I have found that gardeners are wary about using orange. Many think it a bad-taste colour. But it can work on a number of levels at different times of the year. This spring, I grew a lily-flowered, fragrant tulip called ‘Ballerina’. It is described in catalogues as terracotta, not orange, and it is a fantastic tulip that works well in containers or borders, although the thinly textured petals can scorch in hot sun. It performs in the second half of April here.

This year, some of the ‘Ballerina’ tulips poked up through a mound-forming polemonium called ‘Lambrook Mauve’ — by accident not design.

This April-flowering polemonium (or Jacob’s Ladder) is named after Margery Fish’s garden at South Petherton, Somerset.

It is a sterile form which bears masses of lavender-blue flowers over many weeks —reaching roughly 18 inches (45 cm) and it flowers in April. Each flower has an orange-yellow eye and the two enhanced each other — ‘Lambrook Mauve’ seemed bluer and the tulips looked more vibrant.

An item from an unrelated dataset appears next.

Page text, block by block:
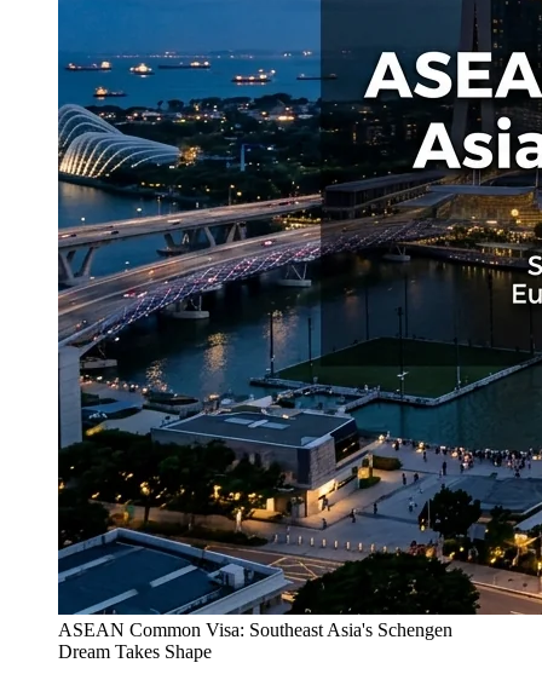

Orange deepens blue and it works in every season. I always conspire to grow my shimmering Helenium ‘Sahin’s Early Flowerer’ with Agastache ‘Blue Fortune’. Both plants are about a metre high, and both award-winning perennials conveniently flower together — usually in July.

You could use a moveable pot of true-blue agapanthus close to orange flowers as well, or add the burnished orange Crocosmia masoniorum behind the summer-flowering blue Aster x frikartii ‘Monch’.

This year’s Chelsea Flower Show and a visit to Derry Watkin’s Special Plants near Bath (01225 891686/ www.specialplants.com) taught me another thing about orange.

It makes sombre dark-purple and moody blacks more dramatic. So the flat-looking tulip ‘Queen of Night’ glowered more strongly when it was floating over the frilly, double orange geum ‘Princes Juliana’ in Derry’s garden.

You could equally well use the flame-topped Euphorbia griffithii ‘Fireglow’ or the slightly shorter ‘Dixter’ in shade. Or if the position is sunnier, there are now bright-orange perennial wallflowers and they include Erysimum ‘Apricot Twist’.

The Chelsea show gardens always rely on several stalwarts including the black-leaved cow parsley, Anthriscus sylvestris ‘Raven’s Wing’ and the dusky Aquilegia vulgaris ‘Ruby Port’. Several gardens and stands added a blaze of orange and turned these two monochrome plants into technicolour.

The Hardy Plant Society’s brilliant stand at this year’s Chelsea achieved a Gold Medal. The star-arranger was Sue Ward. Sue gardens at 53 Ladywood in Eastleach in Hampshire and her garden opens under the NGS ‘yellow book’ scheme (tel 023 8061 5389).

Sue majored on orange foliage and tutored me in the art of placing those flame-coloured, shade-loving heucheras, the ones that I buy but fail to use well. Heuchera ‘Tiramasu’, which starts off yellow and turns flame-orange, was placed next to an orange epimedium labelled Asiatic hybrid. ‘Marmalade’, a ruffled rich-orange heuchera, set off the flowers of Epimedium x wushanense ‘Caramel’. ‘Peach Flambe’ picked up the pink-eyed terracotta Verbascum ‘Cotswold Beauty’.